In che cosa consiste questo “modello” e perché appare particolarmente evidente proprio nei due sacramenti del “servizio”?

a) I sette sacramenti nella Summa theologiae

Per rispondere vorrei partire da S. Tommaso d’Aquino. Nella sua “sistematica sacramentale” non appare mai massimalista, ma ha ben chiaro che l’organismo sacramentale va trattato con la massima delicatezza. Può essere compreso solo «con prudenza e senso delle distinzioni». Perciò i sette sacramenti sono illustrati (S.Th, III, 65, 1, c) a cominciare dai sacramenti di cui ha bisogno il singolo (battesimo, cresima e eucaristia) e questi tre potrebbero essere sufficienti se l’uomo non fosse dipendente dai propri limiti e dalla propria insufficienza. Circa i limiti, egli si ammala e ha quindi bisogno di guarigione spirituale e fisica (e di qui la penitenza e l’unzione dei malati). Circa la propria insufficienza, non basta a se stesso, ma necessita di esercizio di potere e di generazione, e di qui nascono i sacramenti dell’ordine e del matrimonio. La santificazione, chiamata in causa da questi ultimi due sacramenti, riguarda gli altri, non se stessi. E li riguarda in due dimensioni: in rapporto all’autorità da esercitare, perché la società resti unita e in rapporto alla generazione da assicurare, perché la vita umana continui. Di qui lo spazio dei sacramenti dell’ordine e del matrimonio.
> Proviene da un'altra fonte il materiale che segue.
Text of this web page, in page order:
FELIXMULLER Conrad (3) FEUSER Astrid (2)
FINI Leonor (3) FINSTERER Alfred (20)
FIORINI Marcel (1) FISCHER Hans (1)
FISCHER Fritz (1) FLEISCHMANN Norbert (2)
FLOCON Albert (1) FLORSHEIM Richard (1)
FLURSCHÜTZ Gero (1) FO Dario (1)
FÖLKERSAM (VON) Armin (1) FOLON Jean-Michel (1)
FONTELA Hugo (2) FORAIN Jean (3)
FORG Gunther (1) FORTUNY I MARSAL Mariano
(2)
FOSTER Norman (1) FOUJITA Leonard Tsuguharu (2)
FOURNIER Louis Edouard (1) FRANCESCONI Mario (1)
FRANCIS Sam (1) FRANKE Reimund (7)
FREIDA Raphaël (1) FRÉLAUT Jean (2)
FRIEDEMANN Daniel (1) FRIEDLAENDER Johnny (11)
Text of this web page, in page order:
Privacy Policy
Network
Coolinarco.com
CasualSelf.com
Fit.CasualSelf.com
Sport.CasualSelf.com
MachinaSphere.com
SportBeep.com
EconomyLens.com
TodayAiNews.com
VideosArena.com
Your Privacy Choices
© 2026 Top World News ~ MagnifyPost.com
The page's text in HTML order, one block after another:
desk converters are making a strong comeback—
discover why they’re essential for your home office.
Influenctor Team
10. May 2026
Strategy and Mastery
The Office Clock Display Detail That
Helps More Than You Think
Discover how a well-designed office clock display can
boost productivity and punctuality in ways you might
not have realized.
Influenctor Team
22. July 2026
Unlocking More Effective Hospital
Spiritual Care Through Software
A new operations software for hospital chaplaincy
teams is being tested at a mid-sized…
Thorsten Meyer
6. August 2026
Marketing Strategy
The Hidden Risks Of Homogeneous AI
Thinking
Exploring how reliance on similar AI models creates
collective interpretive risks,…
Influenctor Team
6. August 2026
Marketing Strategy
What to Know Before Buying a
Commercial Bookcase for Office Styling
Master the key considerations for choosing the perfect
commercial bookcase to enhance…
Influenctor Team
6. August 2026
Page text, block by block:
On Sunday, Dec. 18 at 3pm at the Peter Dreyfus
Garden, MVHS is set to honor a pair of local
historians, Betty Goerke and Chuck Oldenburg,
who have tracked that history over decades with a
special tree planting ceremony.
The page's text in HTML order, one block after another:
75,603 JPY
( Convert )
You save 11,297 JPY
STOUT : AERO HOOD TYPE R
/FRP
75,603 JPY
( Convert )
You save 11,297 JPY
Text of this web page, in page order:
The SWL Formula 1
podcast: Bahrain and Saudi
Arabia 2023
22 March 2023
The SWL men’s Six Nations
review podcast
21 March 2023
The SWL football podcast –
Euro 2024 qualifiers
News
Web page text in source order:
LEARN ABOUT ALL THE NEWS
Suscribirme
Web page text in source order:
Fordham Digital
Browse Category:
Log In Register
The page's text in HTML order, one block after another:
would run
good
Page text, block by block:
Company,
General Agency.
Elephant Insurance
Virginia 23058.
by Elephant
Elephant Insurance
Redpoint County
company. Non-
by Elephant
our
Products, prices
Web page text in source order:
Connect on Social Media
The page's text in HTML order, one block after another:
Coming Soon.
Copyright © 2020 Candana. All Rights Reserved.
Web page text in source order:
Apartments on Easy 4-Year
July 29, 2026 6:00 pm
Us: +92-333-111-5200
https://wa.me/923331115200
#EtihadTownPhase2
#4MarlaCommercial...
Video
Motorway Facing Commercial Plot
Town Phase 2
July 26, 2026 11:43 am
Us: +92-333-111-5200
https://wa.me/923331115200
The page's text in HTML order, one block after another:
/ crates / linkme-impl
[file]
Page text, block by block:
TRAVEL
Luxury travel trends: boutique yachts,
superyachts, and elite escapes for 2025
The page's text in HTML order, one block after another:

Un secondo punto interessante, nella teologia di Tommaso, è come egli gestisce la “correlazione” tra vita naturale e vita spirituale. Quando infatti spiega il “numero” dei sacramenti, Tommaso illustra la questione con un paragone tra vita naturale e vita spirituale: come nella vita naturale si nasce, sul piano spirituale si è battezzati, come si cresce, così si è cresimati, come si mangia e si beve, così si partecipa all’eucaristia. Tutto funziona secondo questa “immagine”, salvo per il matrimonio. Per esso, infatti, si dice «ci si unisce tra uomo e donna e si genera, e questo è il sacramento del matrimonio sia sul piano corporale che sul piano spirituale»: insomma, per il matrimonio, il rapporto tra segno e res è immediato. Natura e grazia si identificano. Questo sarà, nei secoli successivi, il luogo di una rilettura estremamente ricca, ma anche pericolosamente semplificata. Quando infatti questa “identificazione” tra grazia e natura viene spinta oltre il segno, il matrimonio diventa terreno di scontro irrimediabile tra natura, cultura e fede.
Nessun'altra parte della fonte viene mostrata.